# how can i get them to eat?



## babyalbino (Oct 13, 2006)

how can i get my baby oscars to eat?? they havnt in a few days


----------



## Puffer Pita (Jun 16, 2006)

Keep up with the daily water changes. Soak their food in a little tank water with a couple of garlic slices.


----------



## babyalbino (Oct 13, 2006)

what percentage of water schould itake out 25?


----------



## babyalbino (Oct 13, 2006)

what will the garlic slices do ?


----------



## Puffer Pita (Jun 16, 2006)

No less than 50% IMO, and garlic is an appetite stimulant which encourages stubborn fish to eat.


----------



## Guest (Oct 15, 2006)

daily water changes will just prolong the nitrogen cycle though....isnt she still cycling?


----------



## babyalbino (Oct 13, 2006)

my ammonia levels read 0


----------



## Puffer Pita (Jun 16, 2006)

Daily water changes are usually recommended when cycling while fish are in the tank.

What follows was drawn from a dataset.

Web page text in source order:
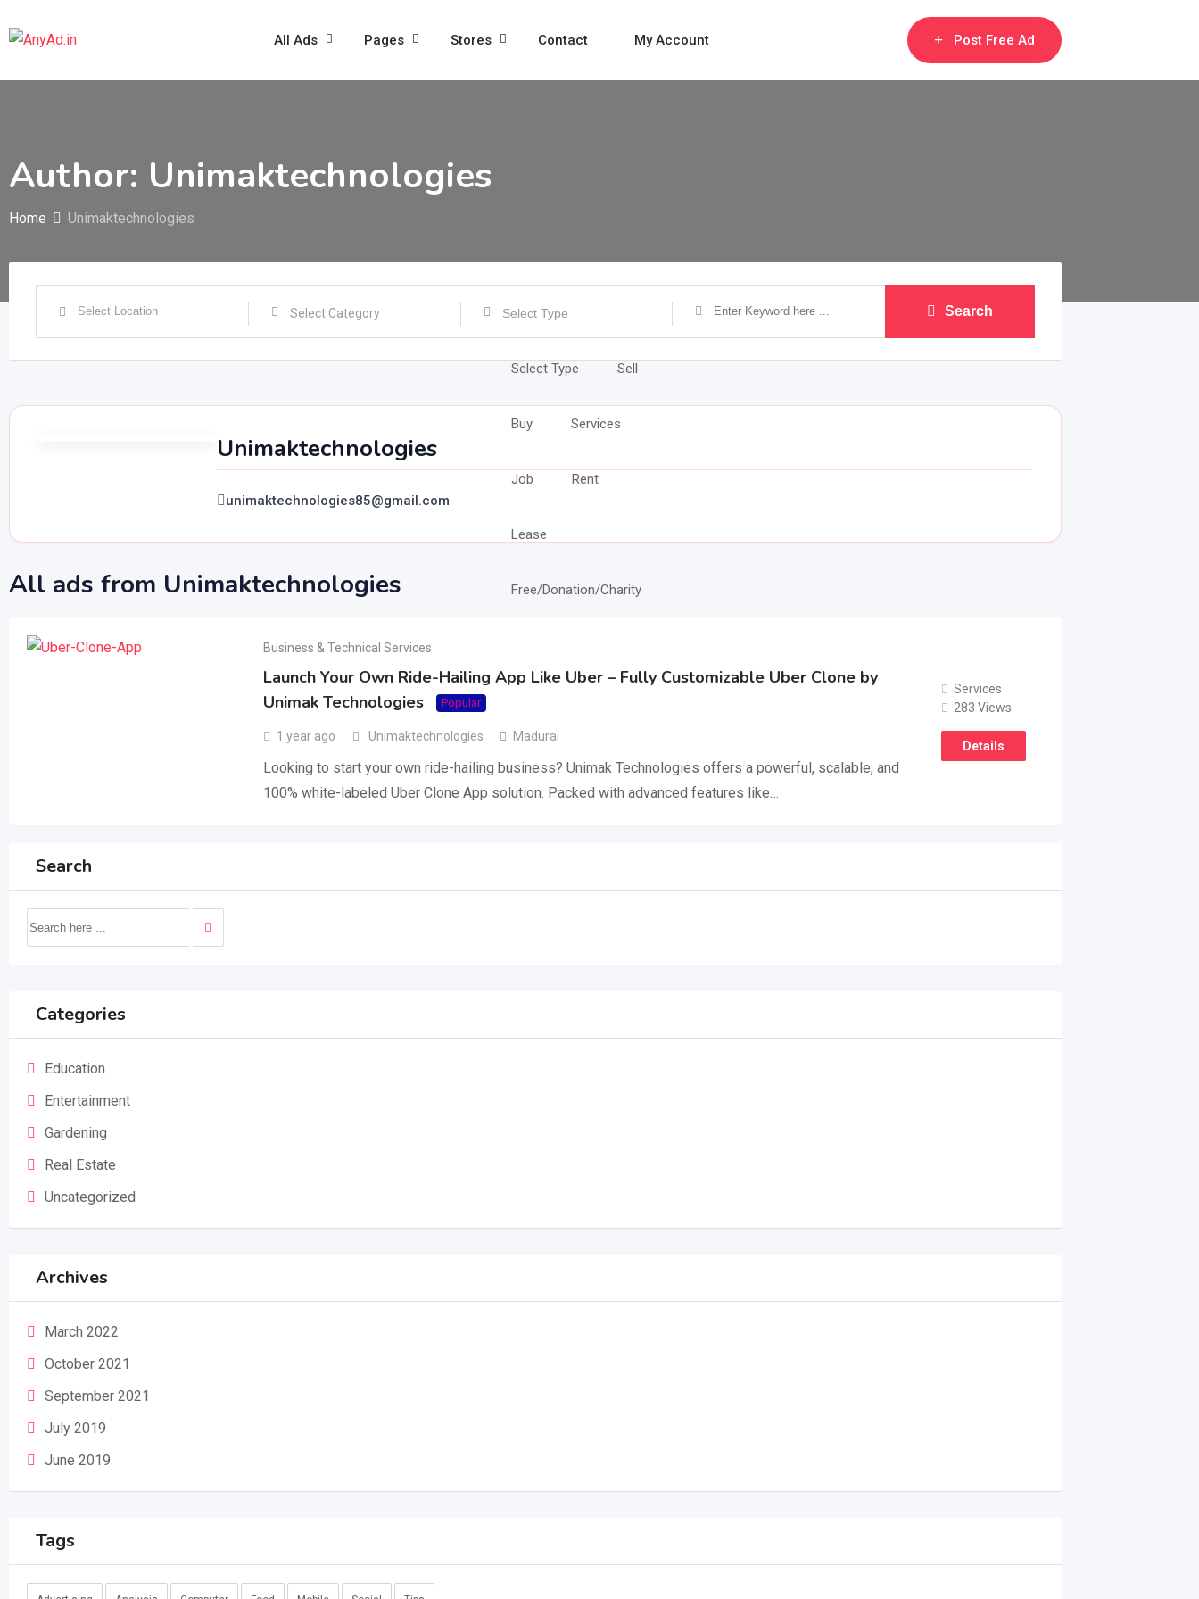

It shouldn't prolong the cycle by much, especially when not vacuuming the gravel as well, but helps prevent poisoning the fish. 

babyalbino, what are your nitrite and nitrate readings? Ammonia is only the first step, nitrites should also be zero and nitrates should be low (and kept low with regular weekly water changes and gravel vacuuming).


----------



## Guest (Oct 15, 2006)

oh and about the garlic, the garlic stimulates appetite.


----------